-- Opening Marker --

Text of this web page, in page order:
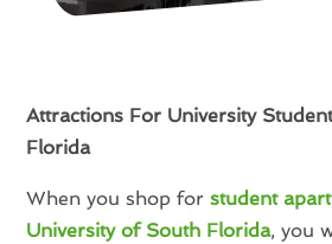
Attractions For University
Florida
When you shop forstudent
University of South Florida, you
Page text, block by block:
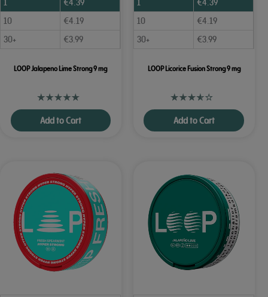
10
€4.19
30+
€3.99
LOOP Jalapeno Lime Strong 9 mg
Add to Cart
10
€4.19
30+
€3.99
LOOP Licorice Fusion Strong 9 mg
Add to Cart
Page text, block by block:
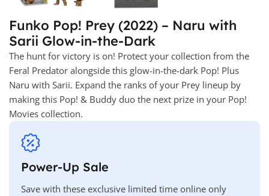
Funko Pop! Prey (2022) – Naru with
Sarii Glow-in-the-Dark
The hunt for victory is on! Protect your collection from the
Feral Predator alongside this glow-in-the-dark Pop! Plus
Naru with Sarii. Expand the ranks of your Prey lineup by
making this Pop! & Buddy duo the next prize in your Pop!
Movies collection.
Power-Up Sale
Save with these exclusive limited time online only
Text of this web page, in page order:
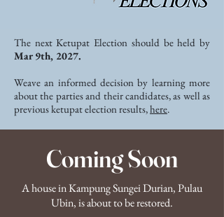
The next Ketupat Election should be held by
Mar 9th, 2027.
Weave an informed decision by learning more
about the parties and their candidates, as well as
previous ketupat election results,here.
Coming Soon
A house in Kampung Sungei Durian, Pulau
Ubin, is about to be restored.
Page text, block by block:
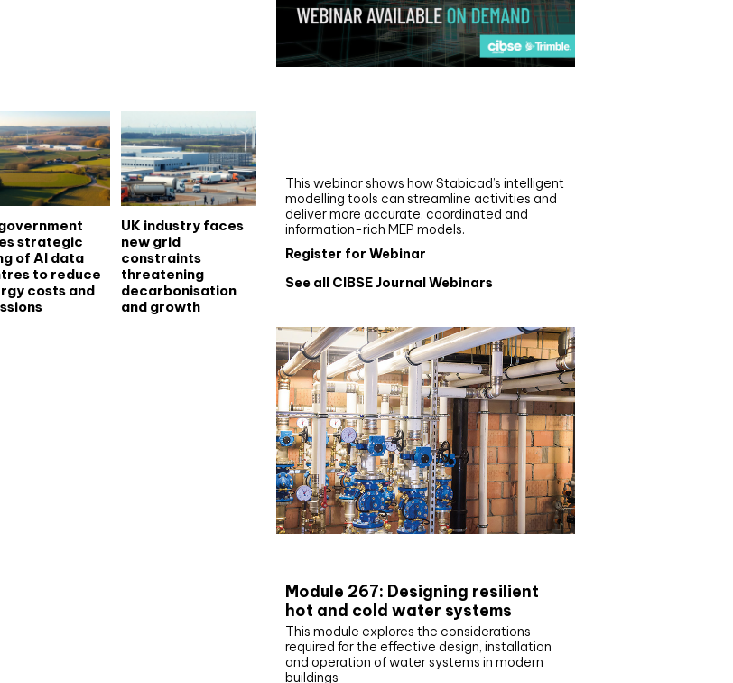
strategic
of AI data
to reduce
costs and
UK industry faces
new grid
constraints
threatening
decarbonisation
and growth
This webinar shows how Stabicad’s intelligent
modelling tools can streamline activities and
deliver more accurate, coordinated and
information-rich MEP models.
Register for Webinar
See all CIBSE Journal Webinars
Module 267: Designing resilient
hot and cold water systems
This module explores the considerations
required for the effective design, installation
and operation of water systems in modern
buildings
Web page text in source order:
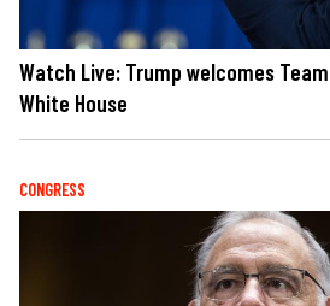
Watch Live: Trump welcomes
White House
CONGRESS
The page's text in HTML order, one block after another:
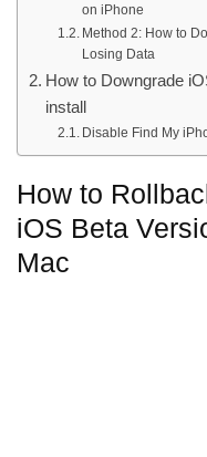
on iPhone
Method 2: How to
Losing Data
How to Downgrade
install
Disable Find My
How to
iOS Beta
Mac
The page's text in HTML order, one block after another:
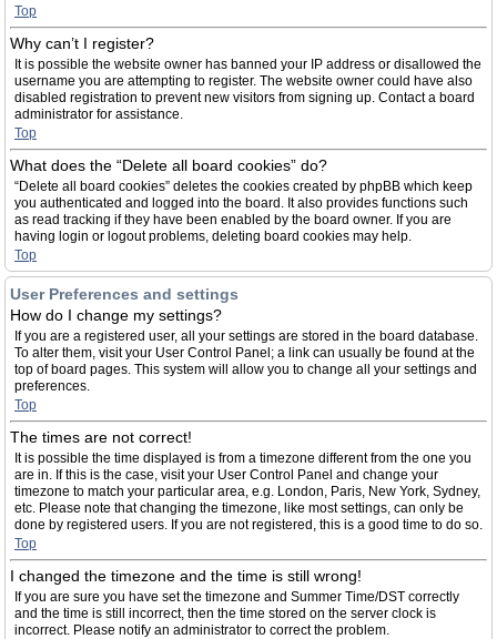
Top
Why can’t I register?
It is possible the website owner has banned your IP address or disallowed the
username you are attempting to register. The website owner could have also
disabled registration to prevent new visitors from signing up. Contact a board
administrator for assistance.
Top
What does the “Delete all board cookies” do?
“Delete all board cookies” deletes the cookies created by phpBB which keep
you authenticated and logged into the board. It also provides functions such
as read tracking if they have been enabled by the board owner. If you are
having login or logout problems, deleting board cookies may help.
Top
User Preferences and settings
How do I change my settings?
If you are a registered user, all your settings are stored in the board database.
To alter them, visit your User Control Panel; a link can usually be found at the
top of board pages. This system will allow you to change all your settings and
preferences.
Top
The times are not correct!
It is possible the time displayed is from a timezone different from the one you
are in. If this is the case, visit your User Control Panel and change your
timezone to match your particular area, e.g. London, Paris, New York, Sydney,
etc. Please note that changing the timezone, like most settings, can only be
done by registered users. If you are not registered, this is a good time to do so.
Top
I changed the timezone and the time is still wrong!
If you are sure you have set the timezone and Summer Time/DST correctly
and the time is still incorrect, then the time stored on the server clock is
incorrect. Please notify an administrator to correct the problem.
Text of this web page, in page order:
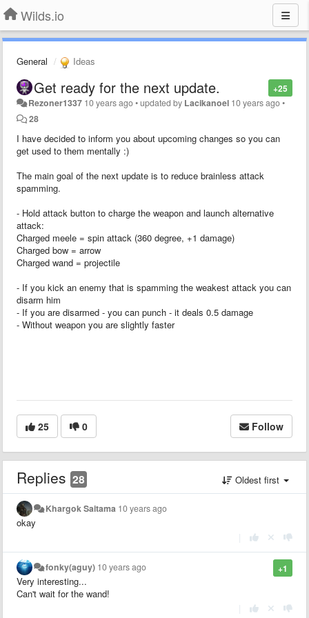
Wilds.io
General Ideas
+25
Get ready for the next update.
Rezoner1337 10 years ago•updated by Lacikanoel 10 years ago•
28
I have decided to inform you about upcoming changes so you can
get used to them mentally :)
The main goal of the next update is to reduce brainless attack
spamming.
- Hold attack button to charge the weapon and launch alternative
attack:
Charged meele = spin attack (360 degree, +1 damage)
Charged bow = arrow
Charged wand = projectile
- If you kick an enemy that is spamming the weakest attack you can
disarm him
- If you are disarmed - you can punch - it deals 0.5 damage
- Without weapon you are slightly faster
25 0 Follow
Replies 28 Oldest first
Khargok Saitama 10 years ago
okay
+1
fonky(aguy) 10 years ago
Very interesting...
Can't wait for the wand!
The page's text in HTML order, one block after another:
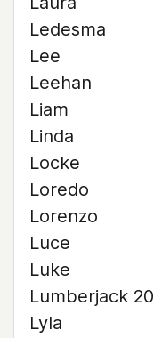
Ledesma
Lee
Leehan
Liam
Linda
Locke
Loredo
Lorenzo
Luce
Luke
Lumberjack 20
Lyla
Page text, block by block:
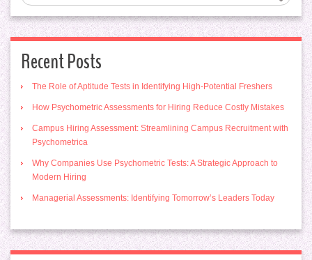
Recent Posts
The Role of Aptitude Tests in Identifying High-Potential Freshers
How Psychometric Assessments for Hiring Reduce Costly Mistakes
Campus Hiring Assessment: Streamlining Campus Recruitment with
Psychometrica
Why Companies Use Psychometric Tests: A Strategic Approach to
Modern Hiring
Managerial Assessments: Identifying Tomorrow’s Leaders Today
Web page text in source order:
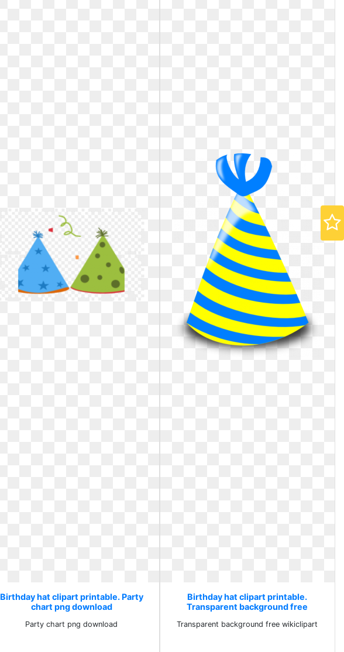
Birthday hat clipart printable. Party
chart png download
Party chart png download
Birthday hat clipart printable.
Transparent background free
Transparent background free wikiclipart
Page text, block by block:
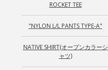
ROCKET TEE
"NYLON L/L PANTS TYPE-A"
NATIVE SHIRT(オープンカラーシ
ャツ)
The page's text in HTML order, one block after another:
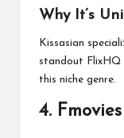
Why It’s
Kissasian
standout FlixHQ
this niche genre.
4. Fmovies
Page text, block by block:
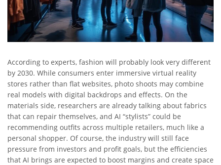
According to experts, fashion will probably look very different
by 2030. While consumers enter immersive virtual reality
stores rather than flat websites, photo shoots may combine
real models with digital backdrops and effects. On the
materials side, researchers are already talking about fabrics
that can repair themselves, and AI “stylists” could be
recommending outfits across multiple retailers, much like a
personal shopper. Of course, the industry will still face
pressure from investors and profit goals, but the efficiencies
that AI brings are expected to boost margins and create space
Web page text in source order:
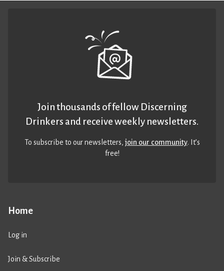
Home
Log in
Join & Subscribe
Join thousands of fellow Discerning
Drinkers and receive weekly newsletters.
To subscribe to our newsletters,join our community. It’s
free!
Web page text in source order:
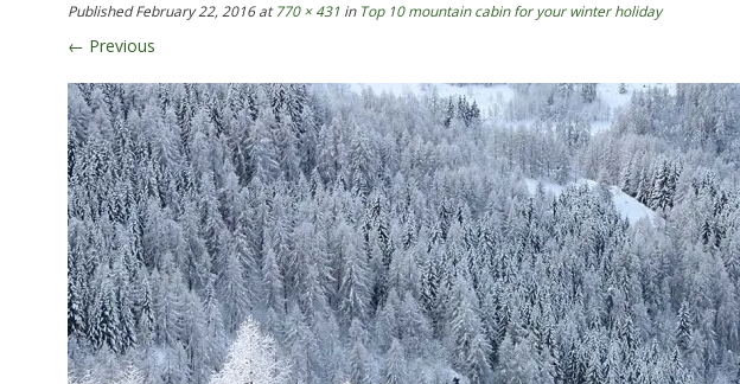
PublishedFebruary 22, 2016at770 × 431 in Top 10 mountain cabin for your winter holiday
← Previous
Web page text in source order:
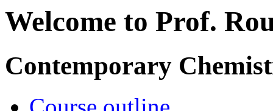
Welcome to Prof.
Contemporary
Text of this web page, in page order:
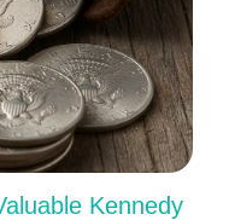
Kennedy
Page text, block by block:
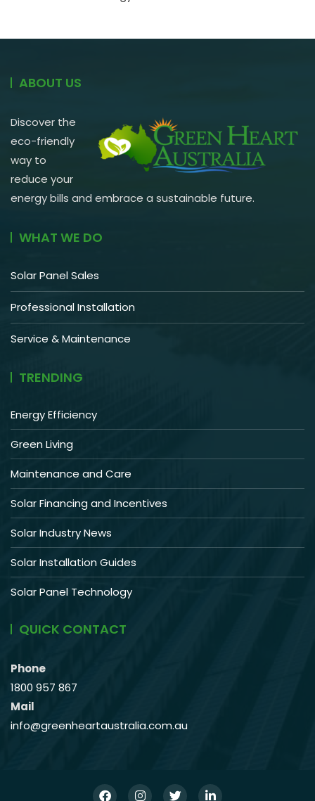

-- Closing Marker --

Directions: In your copy, leave out the pictures and reproduce the material above exactly.

Task response:
Text of this web page, in page order:
Attractions For University
Florida
When you shop forstudent
University of South Florida, you
Page text, block by block:
10
€4.19
30+
€3.99
LOOP Jalapeno Lime Strong 9 mg
Add to Cart
10
€4.19
30+
€3.99
LOOP Licorice Fusion Strong 9 mg
Add to Cart
Page text, block by block:
Funko Pop! Prey (2022) – Naru with
Sarii Glow-in-the-Dark
The hunt for victory is on! Protect your collection from the
Feral Predator alongside this glow-in-the-dark Pop! Plus
Naru with Sarii. Expand the ranks of your Prey lineup by
making this Pop! & Buddy duo the next prize in your Pop!
Movies collection.
Power-Up Sale
Save with these exclusive limited time online only
Text of this web page, in page order:
The next Ketupat Election should be held by
Mar 9th, 2027.
Weave an informed decision by learning more
about the parties and their candidates, as well as
previous ketupat election results,here.
Coming Soon
A house in Kampung Sungei Durian, Pulau
Ubin, is about to be restored.
Page text, block by block:
strategic
of AI data
to reduce
costs and
UK industry faces
new grid
constraints
threatening
decarbonisation
and growth
This webinar shows how Stabicad’s intelligent
modelling tools can streamline activities and
deliver more accurate, coordinated and
information-rich MEP models.
Register for Webinar
See all CIBSE Journal Webinars
Module 267: Designing resilient
hot and cold water systems
This module explores the considerations
required for the effective design, installation
and operation of water systems in modern
buildings
Web page text in source order:
Watch Live: Trump welcomes
White House
CONGRESS
The page's text in HTML order, one block after another:
on iPhone
Method 2: How to
Losing Data
How to Downgrade
install
Disable Find My
How to
iOS Beta
Mac
The page's text in HTML order, one block after another:
Top
Why can’t I register?
It is possible the website owner has banned your IP address or disallowed the
username you are attempting to register. The website owner could have also
disabled registration to prevent new visitors from signing up. Contact a board
administrator for assistance.
Top
What does the “Delete all board cookies” do?
“Delete all board cookies” deletes the cookies created by phpBB which keep
you authenticated and logged into the board. It also provides functions such
as read tracking if they have been enabled by the board owner. If you are
having login or logout problems, deleting board cookies may help.
Top
User Preferences and settings
How do I change my settings?
If you are a registered user, all your settings are stored in the board database.
To alter them, visit your User Control Panel; a link can usually be found at the
top of board pages. This system will allow you to change all your settings and
preferences.
Top
The times are not correct!
It is possible the time displayed is from a timezone different from the one you
are in. If this is the case, visit your User Control Panel and change your
timezone to match your particular area, e.g. London, Paris, New York, Sydney,
etc. Please note that changing the timezone, like most settings, can only be
done by registered users. If you are not registered, this is a good time to do so.
Top
I changed the timezone and the time is still wrong!
If you are sure you have set the timezone and Summer Time/DST correctly
and the time is still incorrect, then the time stored on the server clock is
incorrect. Please notify an administrator to correct the problem.
Text of this web page, in page order:
Wilds.io
General Ideas
+25
Get ready for the next update.
Rezoner1337 10 years ago•updated by Lacikanoel 10 years ago•
28
I have decided to inform you about upcoming changes so you can
get used to them mentally :)
The main goal of the next update is to reduce brainless attack
spamming.
- Hold attack button to charge the weapon and launch alternative
attack:
Charged meele = spin attack (360 degree, +1 damage)
Charged bow = arrow
Charged wand = projectile
- If you kick an enemy that is spamming the weakest attack you can
disarm him
- If you are disarmed - you can punch - it deals 0.5 damage
- Without weapon you are slightly faster
25 0 Follow
Replies 28 Oldest first
Khargok Saitama 10 years ago
okay
+1
fonky(aguy) 10 years ago
Very interesting...
Can't wait for the wand!
The page's text in HTML order, one block after another:
Ledesma
Lee
Leehan
Liam
Linda
Locke
Loredo
Lorenzo
Luce
Luke
Lumberjack 20
Lyla
Page text, block by block:
Recent Posts
The Role of Aptitude Tests in Identifying High-Potential Freshers
How Psychometric Assessments for Hiring Reduce Costly Mistakes
Campus Hiring Assessment: Streamlining Campus Recruitment with
Psychometrica
Why Companies Use Psychometric Tests: A Strategic Approach to
Modern Hiring
Managerial Assessments: Identifying Tomorrow’s Leaders Today
Web page text in source order:
Birthday hat clipart printable. Party
chart png download
Party chart png download
Birthday hat clipart printable.
Transparent background free
Transparent background free wikiclipart
Page text, block by block:
ROCKET TEE
"NYLON L/L PANTS TYPE-A"
NATIVE SHIRT(オープンカラーシ
ャツ)
The page's text in HTML order, one block after another:
Why It’s
Kissasian
standout FlixHQ
this niche genre.
4. Fmovies
Page text, block by block:
According to experts, fashion will probably look very different
by 2030. While consumers enter immersive virtual reality
stores rather than flat websites, photo shoots may combine
real models with digital backdrops and effects. On the
materials side, researchers are already talking about fabrics
that can repair themselves, and AI “stylists” could be
recommending outfits across multiple retailers, much like a
personal shopper. Of course, the industry will still face
pressure from investors and profit goals, but the efficiencies
that AI brings are expected to boost margins and create space
Web page text in source order:
Home
Log in
Join & Subscribe
Join thousands of fellow Discerning
Drinkers and receive weekly newsletters.
To subscribe to our newsletters,join our community. It’s
free!
Web page text in source order:
PublishedFebruary 22, 2016at770 × 431 in Top 10 mountain cabin for your winter holiday
← Previous
Web page text in source order:
Welcome to Prof.
Contemporary
Text of this web page, in page order:
Kennedy
Page text, block by block:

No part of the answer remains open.